Wallace dichiarava che con “the long thing” stava provando a capire, per lui e per il lettore, “quello che era utile e quello che non lo era” in letteratura. Cosa fosse degno dell’attenzione dello scrittore e cosa no. Un tentativo di cui non vedeva la fine, che ricadeva sempre nella frustrazione del vuoto, ma che lo fa legittimamente inserire nel movimento della “New Sincerity”. Uno fra i tanti, ma l’unico, secondo il NY, a suggerire che la vita civile e politica americana avrebbe potuto offrire il giusto contenitore di quella nuova sincerità.
Addirittura il NY sostiene che l’influenza più significativa di Wallace sugli scrittori successivi non sarebbe venuta dalle sue innovazioni stilistiche, quanto dall’insistenza sul fatto che la letteratura dovesse mirare a uno scopo morale. Che le sue parole sarebbero alla base dell’impegno degli artisti in Occupy Wall Street o contro il razzismo o il trumpismo. E, più in generale, della consapevolezza che il loro lavoro può e deve incidere nella società.

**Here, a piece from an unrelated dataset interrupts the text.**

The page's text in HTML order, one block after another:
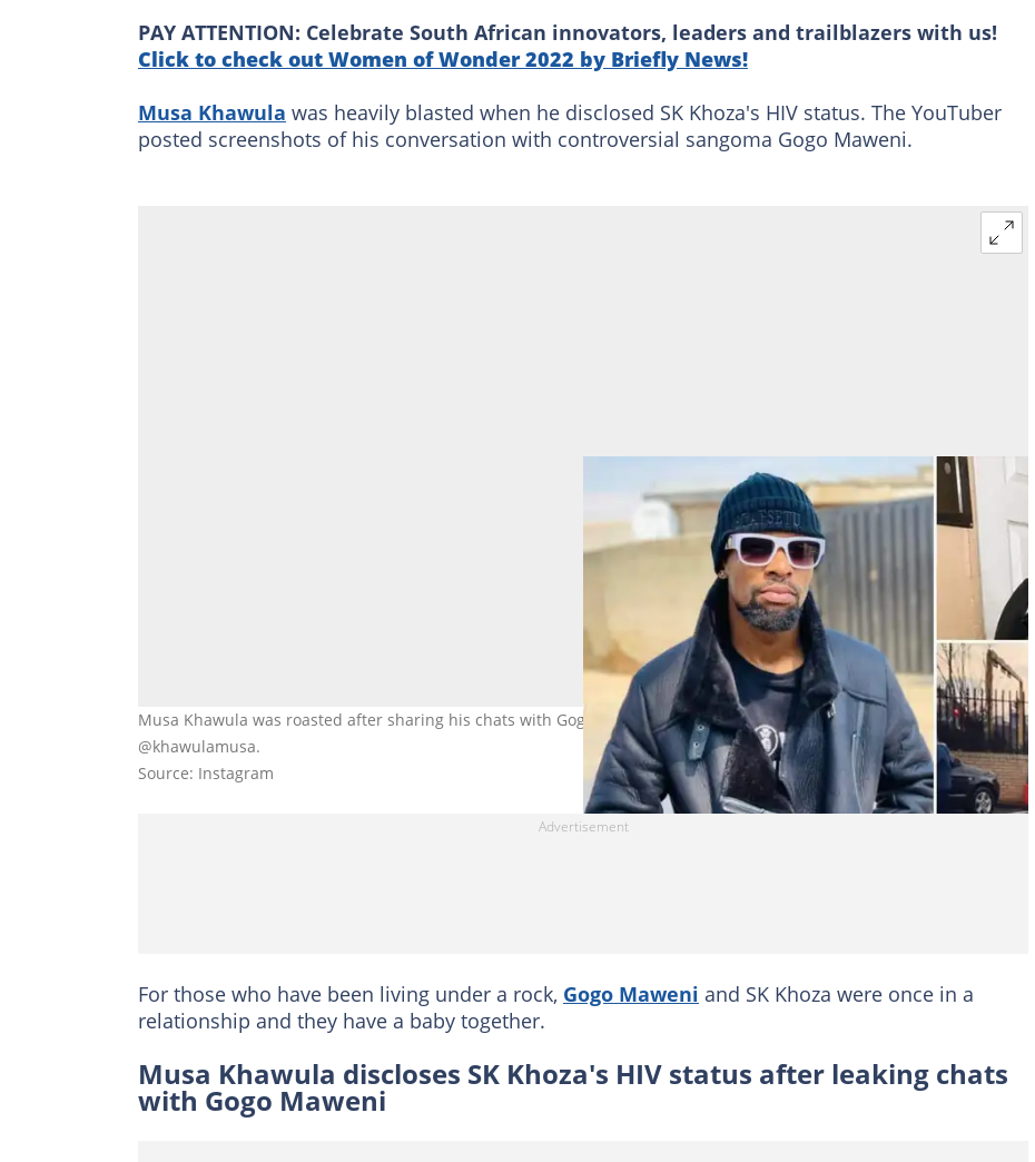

Ma l’incapacità di Wallace di trovare questo scopo morale, istituzioni non corrotte, una causa degna che riuscisse a prevalere sul suo scetticismo, anticiperebbe anche la volubilità delle passioni pubbliche del decennio successivo, quell’oscillare di artisti e intellettuali americani tra evangelismo utopico e antipolitica ironica.
Se Wallace credeva che gli scrittori dovessero perseguire l’“equivalente morale della guerra” (James) nella società, sentiva anche che tutte le loro guerre avrebbero portato alla stessa disillusione e cinismo di quelle militari.
I testi postumi di Wallace come un’allegoria del tentativo di scrivere una narrativa appassionatamente morale per una società americana priva della capacità, e forse anche della volontà, di esprimere un giudizio condiviso su ciò che è utile e ciò che non lo è.